Although he’d not previously been
a
regular
churchgoer, Rappalyea began attending a Methodist church in Dayton.
The church’s young modernist minister, Howard Byrd,
convinced
Rappalyea
that evolution presented no conflict with Christianity, as properly
understood. Byrd baptized Rappalyea and
made him superintendant of the Sunday school at Five Points
Methodist Church.
Rappalyea traces his resolve to
fight
the new
Butler Act to the funeral of an six-year-old boy, the son of one of his
workers, who had been killed in the family Ford by the Southern
Railroad’s
oncoming Royal Palm Express. The
fundamentalist preacher, standing over the small coffin, told Rappalyea
and
other funeral attendees that the poor young boy was doomed to the
“flames of
hell” because he had never been baptized.
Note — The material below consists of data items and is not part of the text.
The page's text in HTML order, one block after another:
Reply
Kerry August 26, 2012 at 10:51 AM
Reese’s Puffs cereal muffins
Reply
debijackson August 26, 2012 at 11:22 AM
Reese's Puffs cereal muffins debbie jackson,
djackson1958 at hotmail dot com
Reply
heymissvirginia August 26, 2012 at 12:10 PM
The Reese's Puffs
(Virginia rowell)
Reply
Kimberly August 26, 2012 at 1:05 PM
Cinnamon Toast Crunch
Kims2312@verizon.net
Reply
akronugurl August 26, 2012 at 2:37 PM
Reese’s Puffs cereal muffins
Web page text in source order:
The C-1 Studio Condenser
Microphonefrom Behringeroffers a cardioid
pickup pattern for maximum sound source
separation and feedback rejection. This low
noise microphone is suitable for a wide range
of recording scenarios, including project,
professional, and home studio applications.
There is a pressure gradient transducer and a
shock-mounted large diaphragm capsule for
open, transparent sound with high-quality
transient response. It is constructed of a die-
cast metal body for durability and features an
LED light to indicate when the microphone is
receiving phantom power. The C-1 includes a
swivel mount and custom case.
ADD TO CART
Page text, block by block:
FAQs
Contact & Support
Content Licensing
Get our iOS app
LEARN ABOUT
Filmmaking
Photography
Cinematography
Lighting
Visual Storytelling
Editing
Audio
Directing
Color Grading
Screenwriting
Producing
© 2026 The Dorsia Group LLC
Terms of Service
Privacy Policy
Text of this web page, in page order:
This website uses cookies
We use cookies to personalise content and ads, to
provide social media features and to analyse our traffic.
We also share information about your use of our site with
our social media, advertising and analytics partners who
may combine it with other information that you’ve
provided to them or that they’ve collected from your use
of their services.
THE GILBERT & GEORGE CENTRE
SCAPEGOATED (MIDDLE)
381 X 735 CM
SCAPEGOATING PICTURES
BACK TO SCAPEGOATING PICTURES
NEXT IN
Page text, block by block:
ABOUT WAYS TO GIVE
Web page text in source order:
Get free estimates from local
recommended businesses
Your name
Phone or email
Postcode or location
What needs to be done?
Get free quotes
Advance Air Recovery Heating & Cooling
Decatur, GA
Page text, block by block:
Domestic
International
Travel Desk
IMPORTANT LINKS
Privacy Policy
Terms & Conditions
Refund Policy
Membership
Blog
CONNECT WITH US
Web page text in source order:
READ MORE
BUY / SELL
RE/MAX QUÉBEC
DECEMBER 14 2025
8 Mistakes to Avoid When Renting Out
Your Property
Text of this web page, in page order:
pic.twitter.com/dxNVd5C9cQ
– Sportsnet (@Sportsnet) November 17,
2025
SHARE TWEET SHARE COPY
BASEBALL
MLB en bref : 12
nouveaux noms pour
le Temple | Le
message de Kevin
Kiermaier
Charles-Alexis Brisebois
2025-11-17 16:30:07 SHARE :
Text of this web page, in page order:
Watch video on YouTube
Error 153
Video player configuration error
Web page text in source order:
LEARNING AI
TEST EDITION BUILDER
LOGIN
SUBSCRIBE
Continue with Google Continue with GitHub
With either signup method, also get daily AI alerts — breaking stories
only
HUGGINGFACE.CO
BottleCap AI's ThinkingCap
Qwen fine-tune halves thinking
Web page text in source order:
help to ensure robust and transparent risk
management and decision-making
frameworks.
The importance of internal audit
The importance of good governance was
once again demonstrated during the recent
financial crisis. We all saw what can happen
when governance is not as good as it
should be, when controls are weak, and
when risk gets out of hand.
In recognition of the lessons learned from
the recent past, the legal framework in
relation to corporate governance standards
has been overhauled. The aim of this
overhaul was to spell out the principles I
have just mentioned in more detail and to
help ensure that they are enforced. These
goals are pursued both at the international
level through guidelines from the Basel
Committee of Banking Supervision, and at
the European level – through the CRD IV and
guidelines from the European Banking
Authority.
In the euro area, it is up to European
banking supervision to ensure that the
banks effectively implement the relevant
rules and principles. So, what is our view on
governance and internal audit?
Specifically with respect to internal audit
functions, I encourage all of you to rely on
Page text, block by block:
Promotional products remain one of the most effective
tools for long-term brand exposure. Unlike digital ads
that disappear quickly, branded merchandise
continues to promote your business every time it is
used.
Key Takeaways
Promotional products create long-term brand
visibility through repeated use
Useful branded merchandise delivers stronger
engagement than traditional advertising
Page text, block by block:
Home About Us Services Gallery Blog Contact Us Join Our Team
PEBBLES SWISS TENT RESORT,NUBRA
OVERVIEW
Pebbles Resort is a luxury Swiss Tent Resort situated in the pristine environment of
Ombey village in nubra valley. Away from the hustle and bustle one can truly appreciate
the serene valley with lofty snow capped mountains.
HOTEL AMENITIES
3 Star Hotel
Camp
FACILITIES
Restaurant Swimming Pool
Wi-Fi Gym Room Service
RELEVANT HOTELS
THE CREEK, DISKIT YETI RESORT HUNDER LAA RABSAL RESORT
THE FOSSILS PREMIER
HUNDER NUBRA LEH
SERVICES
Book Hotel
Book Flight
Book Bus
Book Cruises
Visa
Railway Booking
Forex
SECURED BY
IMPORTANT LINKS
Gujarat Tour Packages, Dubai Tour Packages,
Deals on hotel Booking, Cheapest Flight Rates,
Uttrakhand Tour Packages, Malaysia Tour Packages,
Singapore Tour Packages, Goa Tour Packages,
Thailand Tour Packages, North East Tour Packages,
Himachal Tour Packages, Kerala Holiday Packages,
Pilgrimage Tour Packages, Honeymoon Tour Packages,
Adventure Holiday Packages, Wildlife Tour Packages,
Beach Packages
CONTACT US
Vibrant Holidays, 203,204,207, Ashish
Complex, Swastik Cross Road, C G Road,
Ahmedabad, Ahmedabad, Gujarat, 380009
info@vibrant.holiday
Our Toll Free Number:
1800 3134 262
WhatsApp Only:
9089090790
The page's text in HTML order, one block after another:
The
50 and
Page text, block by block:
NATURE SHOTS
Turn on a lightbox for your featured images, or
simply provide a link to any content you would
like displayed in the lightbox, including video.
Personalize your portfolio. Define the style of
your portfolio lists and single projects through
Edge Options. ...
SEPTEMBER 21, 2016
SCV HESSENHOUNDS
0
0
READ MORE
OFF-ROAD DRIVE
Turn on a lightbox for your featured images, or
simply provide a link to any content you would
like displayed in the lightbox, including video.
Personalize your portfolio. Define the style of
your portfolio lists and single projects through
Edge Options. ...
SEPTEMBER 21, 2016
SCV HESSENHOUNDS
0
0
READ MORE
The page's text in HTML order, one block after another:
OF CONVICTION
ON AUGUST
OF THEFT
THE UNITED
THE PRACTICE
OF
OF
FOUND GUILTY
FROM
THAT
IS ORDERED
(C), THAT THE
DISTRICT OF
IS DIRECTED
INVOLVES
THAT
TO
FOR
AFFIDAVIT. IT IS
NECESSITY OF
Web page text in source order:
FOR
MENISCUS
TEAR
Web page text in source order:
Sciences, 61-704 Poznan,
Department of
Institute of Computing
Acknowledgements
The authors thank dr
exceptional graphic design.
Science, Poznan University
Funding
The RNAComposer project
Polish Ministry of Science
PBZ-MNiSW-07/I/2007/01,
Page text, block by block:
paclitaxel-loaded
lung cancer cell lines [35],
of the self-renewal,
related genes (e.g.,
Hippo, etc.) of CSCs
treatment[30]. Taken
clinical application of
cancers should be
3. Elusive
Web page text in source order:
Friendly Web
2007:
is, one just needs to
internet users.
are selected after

After the service, Rappalyea questioned the minister,
accusing
him of
“torturing” the already anguished mother of the dead boy.
The minister replied that couldn’t “lie” for
anybody; it was his “duty to preach the word of God.”
Rappalyea, still seething, told the minister,
“If your conscience won’t let you think of anything that will bring a
little
comfort to that poor creature, shut up!” A few days later, when news
came that
the anti-evolution bill had become law, Rappalyea, retelling the story
said, “I
made up my mind I’d show this same bunch, the Fundamentalists, to the
world.” Rappalyea’s resolve strengthened
when he took a boat trip, hosted by a strict Fundamentalist, soon after
the
boy’s funeral on the Tennessee River. “All of them kidded me. I
couldn’t even argue with my host, but I
told the others I would get even.”
Rappalyea blew off some steam by
writing a letter
critical of the Butler Act to the Chattanooga Times, but he saw
his real
chance to challenge the new law when, while sitting in his office at
the coal
yard, he spotted a story in that same paper.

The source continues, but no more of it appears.